**EXERCISE BRIEF**
Return the lines below that contain the word "social".

Items listed in a dataset:
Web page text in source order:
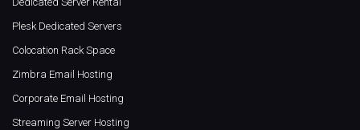
Plesk Dedicated Servers
Colocation Rack Space
Zimbra Email Hosting
Corporate Email Hosting
Streaming Server Hosting
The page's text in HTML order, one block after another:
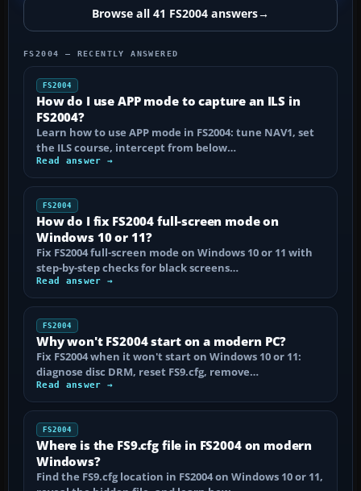
Browse all 41 FS2004 answers→
FS2004 — RECENTLY ANSWERED
FS2004
How do I use APP mode to capture an ILS in
FS2004?
Learn how to use APP mode in FS2004: tune NAV1, set
the ILS course, intercept from below…
Read answer →
FS2004
How do I fix FS2004 full-screen mode on
Windows 10 or 11?
Fix FS2004 full-screen mode on Windows 10 or 11 with
step-by-step checks for black screens…
Read answer →
FS2004
Why won't FS2004 start on a modern PC?
Fix FS2004 when it won't start on Windows 10 or 11:
diagnose disc DRM, reset FS9.cfg, remove…
Read answer →
FS2004
Where is the FS9.cfg file in FS2004 on modern
Windows?
Find the FS9.cfg location in FS2004 on Windows 10 or 11,
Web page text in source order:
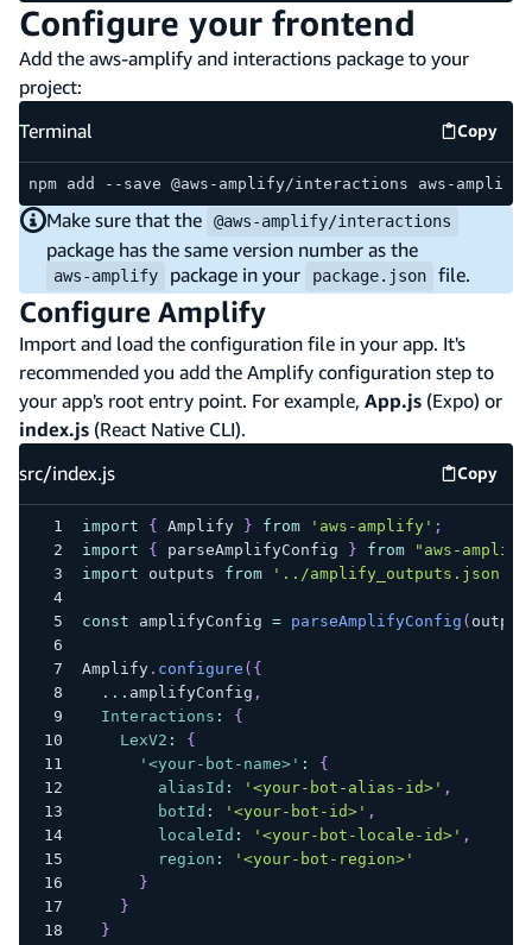
Configure your frontend
Add the aws-amplify and interactions package to your
project:
Terminal
Copy
npm add --save @aws-amplify/interactions aws-amplify
Make sure that the @aws-amplify/interactions
package has the same version number as the
aws-amplify package in your package.json file.
Configure Amplify
Import and load the configuration file in your app. It's
recommended you add the Amplify configuration step to
your app's root entry point. For example, App.js (Expo) or
index.js (React Native CLI).
src/index.js
Copy
src/
import { Amplify } from 'aws-amplify' ;
import
{ parseAmplifyConfig } from
"aws-
import
outputs from '../amplify_outputs.json'
const amplifyConfig = parseAmplifyConfig (
Amplify. configure ( {
... amplifyConfig ,
Interactions :
{
LexV2 :
{
'<your-bot-name>' :
{
aliasId : '<your-bot-alias-id>' ,
botId : '<your-bot-id>' ,
localeId : '<your-bot-locale-id>' ,
region :
'<your-bot-region>'
}
}
}
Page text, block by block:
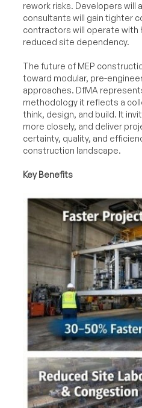
rework risks. Developers will
consultants will gain tighter
contractors will operate with
reduced site dependency.
The future of MEP
toward modular, pre-
approaches. DfMA
methodology it reflects a
think, design, and build. It
more closely, and deliver
certainty, quality, and
construction landscape.
Key Benefits
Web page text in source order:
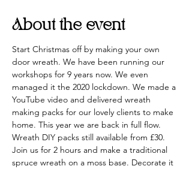
About the event
Start Christmas off by making your own
door wreath. We have been running our
workshops for 9 years now. We even
managed it the 2020 lockdown. We made a
YouTube video and delivered wreath
making packs for our lovely clients to make
home. This year we are back in full flow.
Wreath DIY packs still available from £30.
Join us for 2 hours and make a traditional
spruce wreath on a moss base. Decorate it
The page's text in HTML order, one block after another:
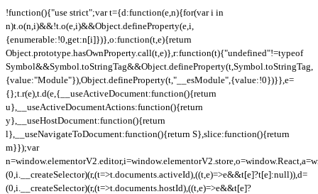
!function(){"use strict";var t={d:function(e,n){for(var i in
n)t.o(n,i)&&!t.o(e,i)&&Object.defineProperty(e,i,
{enumerable:!0,get:n[i]})},o:function(t,e){return
Object.prototype.hasOwnProperty.call(t,e)},r:function(t){"undefined"!=typeof
Symbol&&Symbol.toStringTag&&Object.defineProperty(t,Symbol.toStringTag,
{value:"Module"}),Object.defineProperty(t,"__esModule",{value:!0})}},e=
{};t.r(e),t.d(e,{__useActiveDocument:function(){return
u},__useActiveDocumentActions:function(){return
y},__useHostDocument:function(){return
l},__useNavigateToDocument:function(){return S},slice:function(){return
m}});var
(0,i.__createSelector)(r,(t=>t.documents.activeId),((t,e)=>e&&t[e]?t[e]:null)),d=
(0,i.__createSelector)(r,(t=>t.documents.hostId),((t,e)=>e&&t[e]?
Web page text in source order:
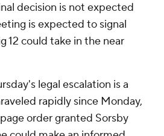
decision is not expected
is expected to signal
12 could take in the near
legal escalation is a
rapidly since Monday,
order granted Sorsby
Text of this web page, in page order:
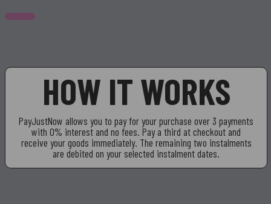
HOW IT WORKS
PayJustNow allows you to pay for your purchase over 3 payments
with 0% interest and no fees. Pay a third at checkout and
receive your goods immediately. The remaining two instalments
are debited on your selected instalment dates.
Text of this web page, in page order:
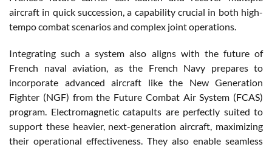
aircraft in quick succession, a capability crucial in both high-
tempo combat scenarios and complex joint operations.
Integrating such a system also aligns with the future of
French naval aviation, as the French Navy prepares to
incorporate advanced aircraft like the New Generation
Fighter (NGF) from the Future Combat Air System (FCAS)
program. Electromagnetic catapults are perfectly suited to
support these heavier, next-generation aircraft, maximizing
their operational effectiveness. They also enable seamless
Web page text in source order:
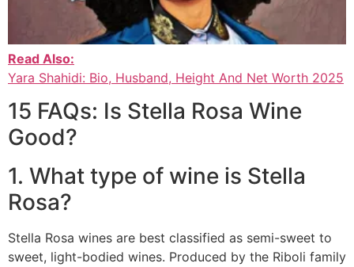
Read Also:
Yara Shahidi: Bio, Husband, Height And Net Worth 2025
15 FAQs: Is Stella Rosa Wine
Good?
1. What type of wine is Stella
Rosa?
Stella Rosa wines are best classified as semi-sweet to
sweet, light-bodied wines. Produced by the Riboli family
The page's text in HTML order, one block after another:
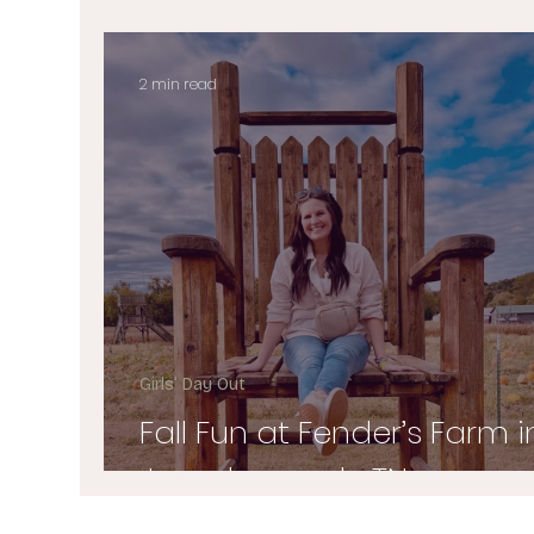
Fall Fun at Fender’s Farm
Jonesborough, TN
Girls’ Day Out
2 min read
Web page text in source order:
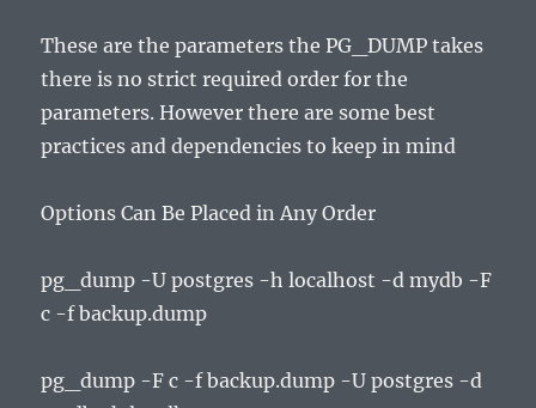
These are the parameters the PG_DUMP takes
there is no strict required order for the
parameters. However there are some best
practices and dependencies to keep in mind
Options Can Be Placed in Any Order
pg_dump -U postgres -h localhost -d mydb -F
c -f backup.dump
pg_dump -F c -f backup.dump -U postgres -d
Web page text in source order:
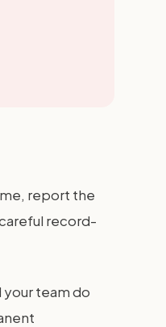
report the
record-
your team do
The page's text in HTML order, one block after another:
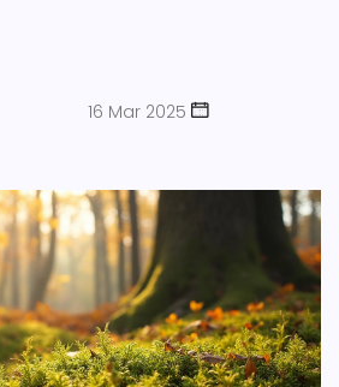
16 Mar 2025
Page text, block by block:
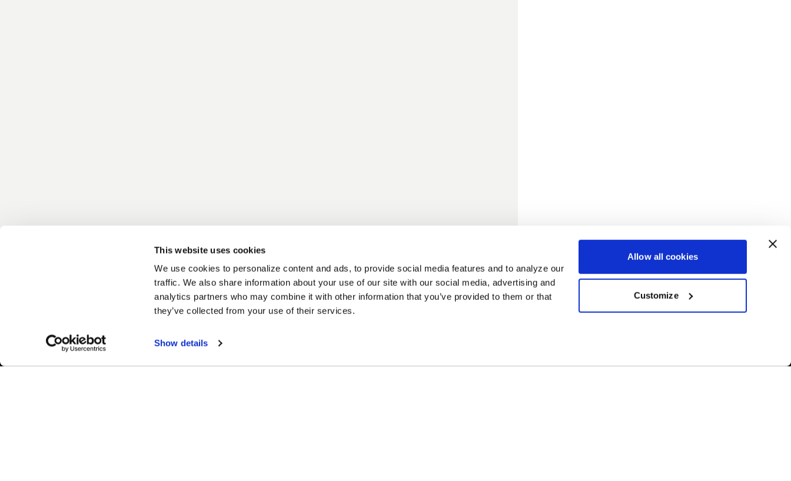
This website uses cookies
We use cookies to personalize content and ads, to provide social media features and to analyze our
traffic. We also share information about your use of our site with our social media, advertising and
analytics partners who may combine it with other information that you’ve provided to them or that
they’ve collected from your use of their services.
Show details
Allow all cookies
Customize
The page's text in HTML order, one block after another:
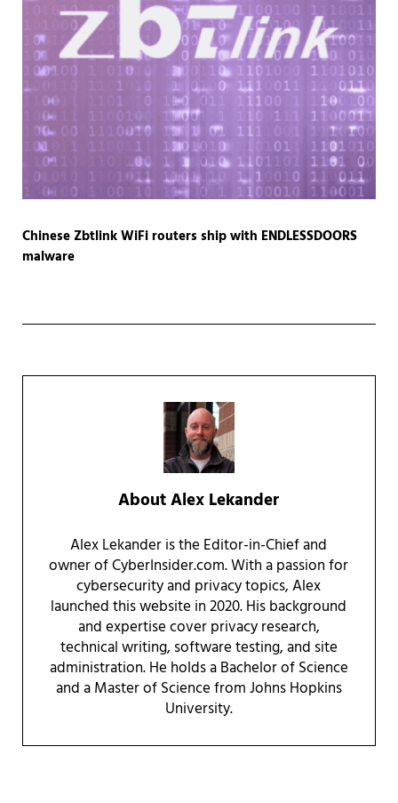
Chinese Zbtlink WiFi routers ship with ENDLESSDOORS
malware
AboutAlex Lekander
Alex Lekander is the Editor-in-Chief and
owner of CyberInsider.com. With a passion for
cybersecurity and privacy topics, Alex
launched this website in 2020. His background
and expertise cover privacy research,
technical writing, software testing, and site
administration. He holds a Bachelor of Science
and a Master of Science from Johns Hopkins
University.
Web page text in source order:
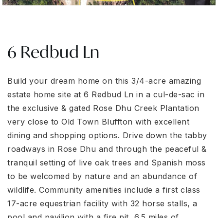
6 Redbud Ln
Build your dream home on this 3/4-acre amazing
estate home site at 6 Redbud Ln in a cul-de-sac in
the exclusive & gated Rose Dhu Creek Plantation
very close to Old Town Bluffton with excellent
dining and shopping options. Drive down the tabby
roadways in Rose Dhu and through the peaceful &
tranquil setting of live oak trees and Spanish moss
to be welcomed by nature and an abundance of
wildlife. Community amenities include a first class
17-acre equestrian facility with 32 horse stalls, a
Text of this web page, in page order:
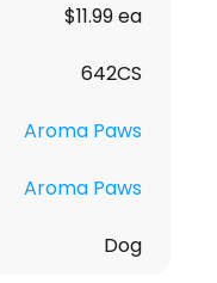
$11.99 ea
642CS
Aroma Paws
Aroma Paws
Dog
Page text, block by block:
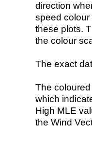
direction
speed colour
these plots.
the colour
The exact
The
which
High MLE
the Wind
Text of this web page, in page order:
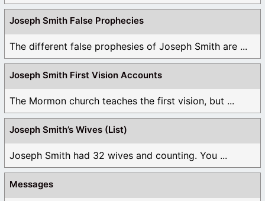
Joseph Smith False Prophecies
The different false prophesies of Joseph Smith are ...
Joseph Smith First Vision Accounts
The Mormon church teaches the first vision, but ...
Joseph Smith’s Wives (List)
Joseph Smith had 32 wives and counting. You ...
Messages
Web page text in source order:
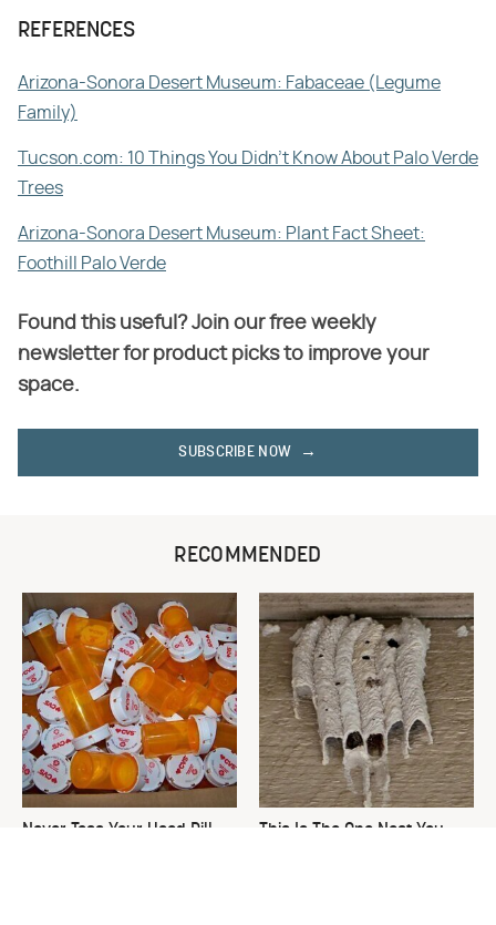
REFERENCES
Arizona-Sonora Desert Museum: Fabaceae (Legume
Family)
Tucson.com: 10 Things You Didn't Know About Palo Verde
Trees
Arizona-Sonora Desert Museum: Plant Fact Sheet:
Foothill Palo Verde
Found this useful? Join our free weekly
newsletter for product picks to improve your
space.
SUBSCRIBE NOW
RECOMMENDED
Never Toss Your Used Pill
This Is The One Nest You
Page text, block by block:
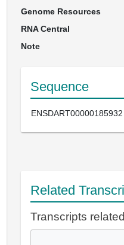
Genome Resources
RNA Central
Note
Sequence
ENSDART00000185932
Related
Transcripts
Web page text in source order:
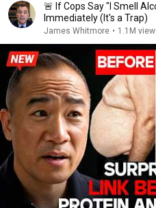
🚨 If Cops Say "I Smell
Immediately (It's a Trap)
James Whitmore • 1.1M

**WRITTEN SOLUTION**
We use cookies to personalize content and ads, to provide social media features and to analyze our
traffic. We also share information about your use of our site with our social media, advertising and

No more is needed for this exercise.